All surgical procedures were performed using either open thoracotomy or video-assisted thoracoscopic surgery (VATS). Systematic removal of mediastinal lymph nodes, including contiguous fatty tissue containing lymphatic vessels, was performed. We defined extended resection as a surgical operation that encompasses combined resection of adjacent structures along with complex lobectomy with subsequent bronchial reconstruction [18]. Complete resection was achieved based on a comprehensive review of both surgical and pathological findings, which indicated the absence of tumor cells in both the surgical margins and the highest mediastinal lymph node. In general, the bronchial stump is covered with pericardial fat tissue or intercostal muscle pedicle. Pericardial fat tissue or an intercostal muscle pedicle was thus used to cover the bronchial stump [19]. All surgical specimens were subjected to pathological analysis according to the 8th edition of the TNM classification, as outlined by the International Association for the Study of Lung Cancer (IASLC). The criteria specified in the eighth edition of the General Rules for Clinical and Pathological Records of Lung Cancer were used to assess the pathological effect of induction therapy: pathologically complete response (Ef3, indicating complete cancer cell death), major response (Ef2, signifying less than one-third of cancer cells remaining viable), minor response (Ef1, indicating that more than one-third of cancer cells remained viable), or no response (Ef0) [20]. To create a three-dimensional stacked area graph, we set stages 0, IA1, IA2, IA3, IB, IIA, IIB, IIIA, IIIB, IIIC, IVA, and IVB at 0, 1, 1.25, 1.5, 1.75, 2.25, 2.75, 3.15, 3.5, 3.75, 4.25, and 4.75, respectively. The vertical axis of the stacked area graph shows the total score when quantifying the stage.

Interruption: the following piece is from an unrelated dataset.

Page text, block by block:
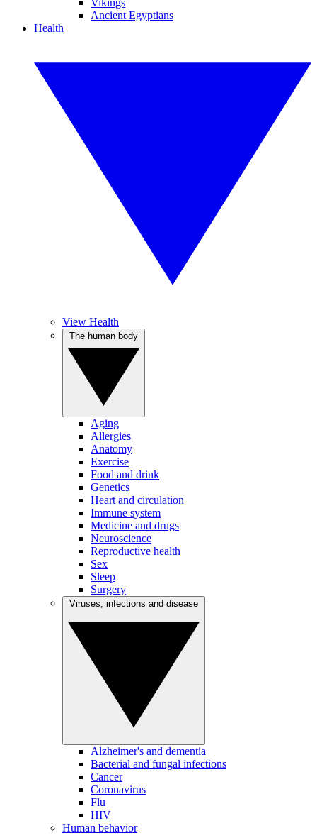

Postoperative management and follow-up

Postoperative management and follow-up procedures involved retrospective collection of data from all patients. These data encompassed a comprehensive patient history, age, sex, clinical and pathological staging, histological findings, treatment methods, and surgical details. After the surgery, the patient was discharged from the hospital. Follow-up data were collected from outpatient departments. In principle, the patients underwent a physical examination, chest roentgenography, analysis of blood chemistry data, and measurements of tumor marker levels every three months. Chest and abdominal CT, brain magnetic resonance imaging, and bone scintigraphy or positron PET were generally performed every six months until two years after surgery and then annually for five years or more [9]. Other assessments were conducted in response to the emergence of signs or symptoms indicating disease progression. The overall survival (OS) was defined as the time from the date of registration for initial treatment to the patient’s death or the date of the most recent follow-up examination. The recurrence-free survival (RFS) was defined as the time from registration until objective tumor recurrence or death.

Patient characteristics

Six hundred and sixty-one consecutive lung cancer patients underwent pulmonary resection in our hospital between 2020 and 2023. Twenty surgical patients had a history of prior treatment. Two patients underwent salvage surgeries. Therefore, 18 patients underwent induction chemotherapy followed by surgery. Among them, 15 patients underwent induction therapy including nab-PTX followed by surgery. These cases are summarized in Table 1.The mean BI and preoperative CEA values were 1057 and 9.1, respectively. These patients included 13 men and 2 women, with a median age of 67 (range, 54–77) years old. Seven patients were diagnosed with adenocarcinoma (AD) and six with squamous cell carcinoma (SQ). Pleomorphic carcinoma and anaplastic carcinoma were diagnosed in one case each. All patients had previously received CRT. In principle, concurrent CRT consisted of weekly administration of nab-PTX (50 mg/m²) plus CBDCA (AUC 2) and thoracic radiotherapy (50 Gy/25 fractions) [21]. Strictly speaking, 1 patient received 35 mg of nab-PTX, and 1 patient (Case 2) received thoracic radiotherapy (45 Gy). There were also 3 patients who received thoracic radiotherapy (60 Gy). The median total number of cycles of administration of nab-PTX (50 mg/m²) plus CBDCA was 5 (3–6). There were four patients who were forced to discontinue or reduce the dose due to adverse drug reactions. The clinical stages were as follows: IIB (n =1), IIIA (n = 12), and IIIC (n =2). The mean interval between the initial treatment and surgery was 57 days. The re-evaluated clinical stage after pretreatment was diagnosed as stage IA1 in one, IA3 in one, IB in two, IIB in seven, and stage IIIA in four patients. The disease control rate (DCR) was 100%, with 53% (8/15) showing partial response (PR) and 47% (7/15) showing stable disease (SD). Downstaging was observed in 73% (11/15) of patients on comparing the initial clinical stage and the re-evaluated clinical stage after concurrent CRT, whereas upstaging was documented in no patients (Fig. 1A). A representative case with downstaging is shown in Case 4 (Fig. 2A). None of the patients received adjuvant chemotherapy.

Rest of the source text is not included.